A glance in a cupboard revealed a small fortune’s worth of cannabis and heroin, as well as some luxury foodstuffs that had been unavailable since the invasion. He couldn’t tell if the interrogators had used them for themselves or tormented their captives with them, although he could see how they might addict someone to a drug and then leave the withdrawal symptoms as yet another form of torture. One compartment held booze, mainly the muck that various farmers were trying to brew in the absence of government officials to tell them not to make their own. Some of the bottles, however, were old enough to impress even the hardened officers in the mess. Chris couldn’t imagine what the torturers had done with the booze.
“Splash the fuel around here and let’s go,” he ordered, harshly. He didn’t quite recognise his own voice. Outside the room, back in the darkened tunnels, he could see just how easily the torturers could break their victims. They’d be able to convince them that the tunnels went on forever, that there was no hope of escape… the bastards must have been laughing as they enjoyed making people suffer. Perhaps they hadn’t even produced results.
He unhooked a small bottle from his belt and splashed the contents around as they headed back to the stairs. The compound had been devised by chemists — it was a distant relative of napalm — but they’d never been allowed to use it in action. They’d followed the ROEs carefully when the world had made sense, yet they no longer mattered now. He pulled a small detonator from his belt as they reached the top of the stairs and tossed it down the shaft. It produced a spark which ignited the liquid, sending flames roaring through the underground complex. The torture chamber, the supplies the torturers had hoarded and the evidence of their grizzly task went up in flames. By the time it burned itself out, it would have incinerated everything, leaving the aliens nothing, but ashes.
“Get the prisoners out to the RV point,” he ordered, as he headed back out into the open. The sound of shooting grew louder from the direction of the alien strongpoint. They were merely keeping the aliens pinned down, rather than trying to kill them — and invite the aliens to bombard the base from orbit. “Have we emptied the wire?”

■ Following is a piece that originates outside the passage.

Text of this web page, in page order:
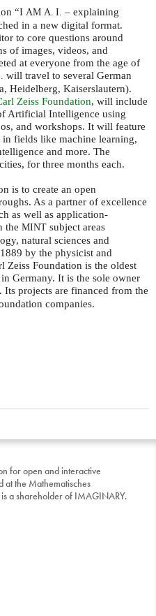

The aliens had established two detention cages, one male, one female. They’d cut through the wire once they’d driven the aliens back from the execution grounds, but several of the prisoners were too terrified to move. Others had started streaming out as soon as the wire had been cut, heading out to the countryside and hopefully away from the aliens. Chris had detailed men to round up the prisoners and take them to resistance hideouts, but if any of the prisoners wanted to go their own way, that was fine with him. The further they were spread over the countryside, the harder it would be for the aliens to round them all up again. He did hope that they were smart enough not to go home. The aliens and their collaborators would presumably have lists of who had escaped and where their families lived, assuming they has families.